Through various design innovations, we are reducing the amount of plastic in our bottles, increasing the recycled content in our bottles and increasing their ease of recyclability.

In South Africa, our 500ml Bonaqua bottles are made out of 100% recycled PET (rPET).

Other recent highlights include the move to clear Sprite PET in ten markets (South Africa, Namibia, Mozambique, Ethiopia, Tanzania, Kenya, Botswana, Uganda, Zambia and Malawi) which makes it much easier to recycle and has greater value as a recyclable material. CCBA also started using returnable 2L PET in South Africa with the view to roll this out to other markets.

A second pillar of our strategy is collection. The Coca-Cola Company and all its bottling partners are leading the industry to help collect and recycle a bottle or can for every one we sell by 2030. We’re working to bring people together to help us collect and recycle 100% of our packaging.

Regardless of where it comes from, we want every package to have more than one life.

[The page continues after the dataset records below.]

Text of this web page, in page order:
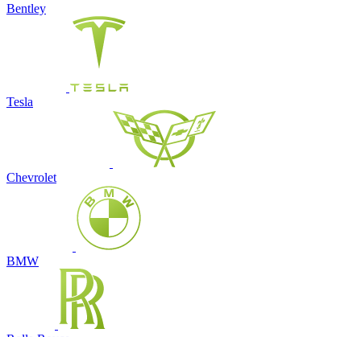
Bentley
Tesla
Chevrolet
BMW
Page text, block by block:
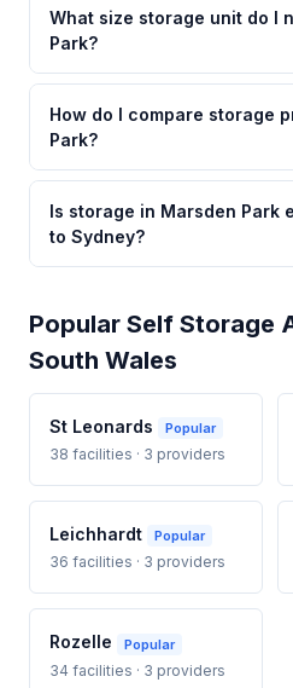
What size storage unit do I
Park?
How do I compare storage
Park?
Is storage in Marsden Park
to Sydney?
Popular Self Storage
South Wales
St Leonards Popular
38 facilities · 3 providers
Leichhardt Popular
36 facilities · 3 providers
Rozelle Popular
34 facilities · 3 providers
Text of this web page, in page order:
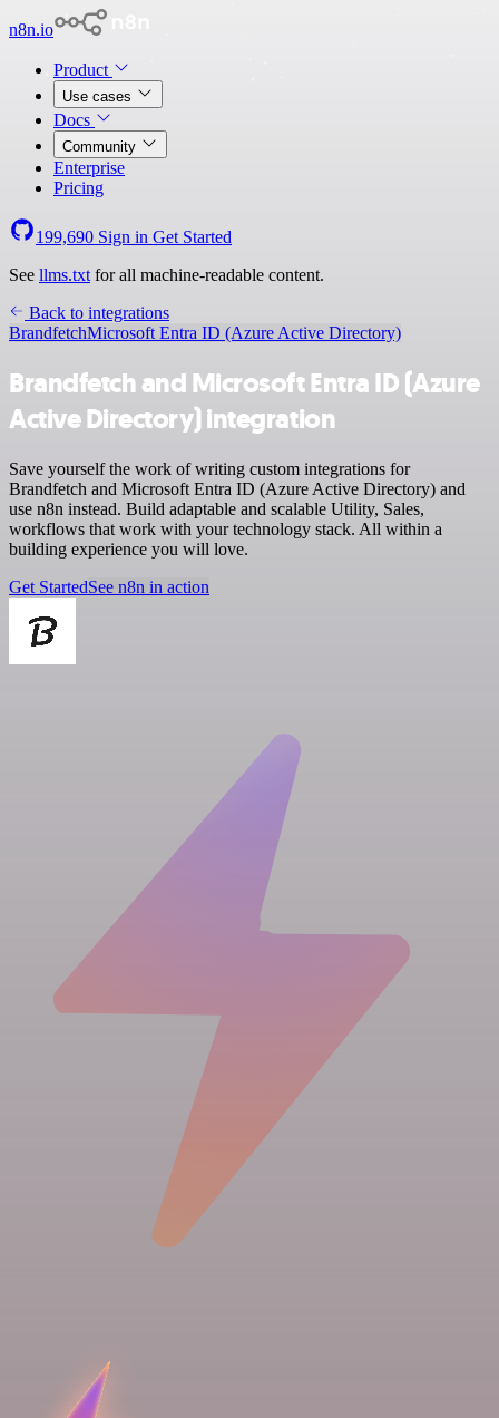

Our approach is a voluntary collection and recycling model funded by industry through a levy on resin, the material used to make PET plastic.

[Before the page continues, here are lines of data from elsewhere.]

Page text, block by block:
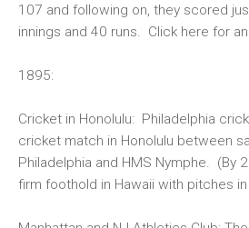
107 and following on, they scored
innings and 40 runs. Click here for
1895:
Cricket in Honolulu: Philadelphia
cricket match in Honolulu between
Philadelphia and HMS Nymphe. (By
firm foothold in Hawaii with pitches in
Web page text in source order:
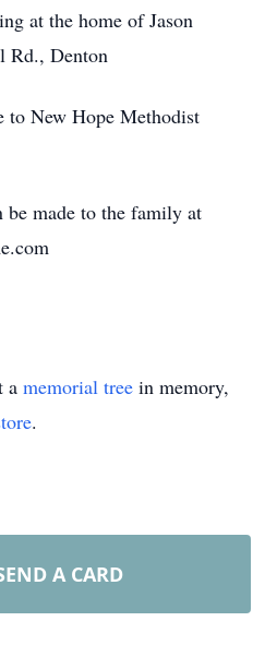
at the home of Jason
Rd., Denton
to New Hope Methodist
be made to the family at
a memorial tree in memory,
.
A CARD
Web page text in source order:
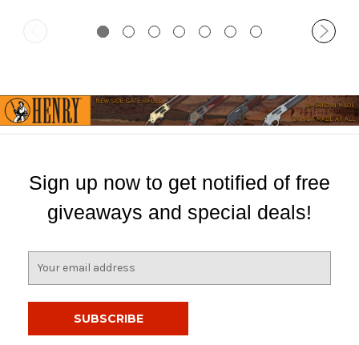
Sign up now to get notified of free
giveaways and special deals!
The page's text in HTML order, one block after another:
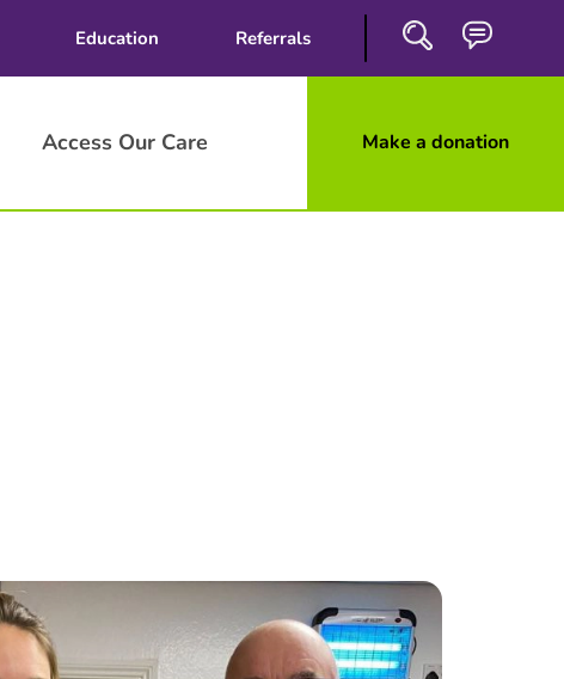
Education Referrals
Access Our Care Make a donation
Close
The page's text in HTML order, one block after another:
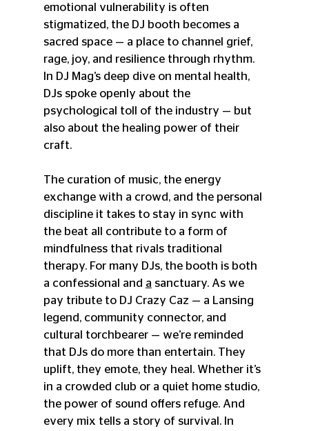
emotional vulnerability is often
stigmatized, the DJ booth becomes a
sacred space — a place to channel grief,
rage, joy, and resilience through rhythm.
In DJ Mag’s deep dive on mental health,
DJs spoke openly about the
psychological toll of the industry — but
also about the healing power of their
craft.
The curation of music, the energy
exchange with a crowd, and the personal
discipline it takes to stay in sync with
the beat all contribute to a form of
mindfulness that rivals traditional
therapy. For many DJs, the booth is both
a confessional and a sanctuary. As we
pay tribute to DJ Crazy Caz — a Lansing
legend, community connector, and
cultural torchbearer — we’re reminded
that DJs do more than entertain. They
uplift, they emote, they heal. Whether it’s
in a crowded club or a quiet home studio,
the power of sound offers refuge. And
every mix tells a story of survival. In
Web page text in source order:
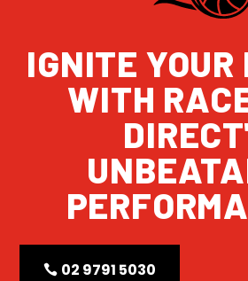
IGNITE YOUR
WITH
02 9791 5030
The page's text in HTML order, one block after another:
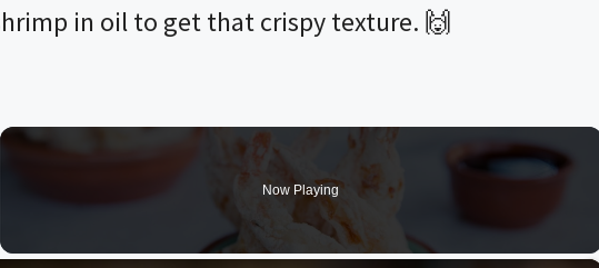
in oil to get that crispy texture. 🙌
Now Playing
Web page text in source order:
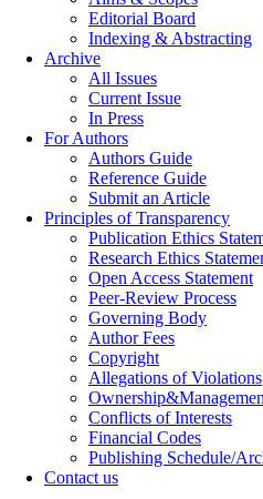
Editorial Board
Indexing & Abstracting
Archive
All Issues
Current Issue
In Press
For Authors
Authors Guide
Reference Guide
Submit an Article
Principles of Transparency
Publication Ethics
Research Ethics
Open Access Statement
Peer-Review Process
Governing Body
Author Fees
Copyright
Allegations of Violations
Conflicts of Interests
Financial Codes
Publishing Schedule/
Contact us

Following a highly successful rollout in South Africa, we have extended this model, which is based on the principle of Extended Producer Responsibility, to three additional markets, with plans for further rollout in our markets.

Finally, we are partnering with communities and industry to clean up existing packaging. We’re bringing people together through programmes like beach and river cleanups and other ongoing local activities. To encourage more people to recycle more often, we’re investing to help people understand what to recycle, how to recycle, and where to recycle. We also work with local communities, NGOs, our competitors, and our critics to highlight this critical issue.

We are creating and supporting waste collection and recycling systems across our footprint where they didn’t exist previously and improving collection and recycling rates where systems do exist.

In Mozambique, CCBA has provided training to more than 3,000 women on the safe and efficient collection and sorting of plastic waste, empowering them to earn an income in the plastic waste circular economy.

In Ethiopia, 263 women who made a living collecting firewood in and around Entoto mountain were left without work when the Entoto Park opened. CCBA supported them to start PET collection in the park and its vicinity, sorting and providing it to recyclers. They now collect about 10 tonnes a month. They were also trained to weave baskets from recycled plastic as an additional income stream.

A model collection centre has been established in Ambo city, near CCBA subsidiary Ambo Mineral Water SC, creating employment for 13 women and two men.

Through the Extended Producer Responsibility model and initiatives like these, CCBA has made solid progress towards its goal of a 100% recycling rate.

In addition, to help stimulate the development of a circular economy for plastic waste, we are bringing the cost down and availability up for recycled materials.

We’re working toward these solutions to create a circular economy that benefits society and works for our business.

We’ve set ambitious goals for our business, to take responsibility for our packaging across its lifecycle and reduce ocean pollution.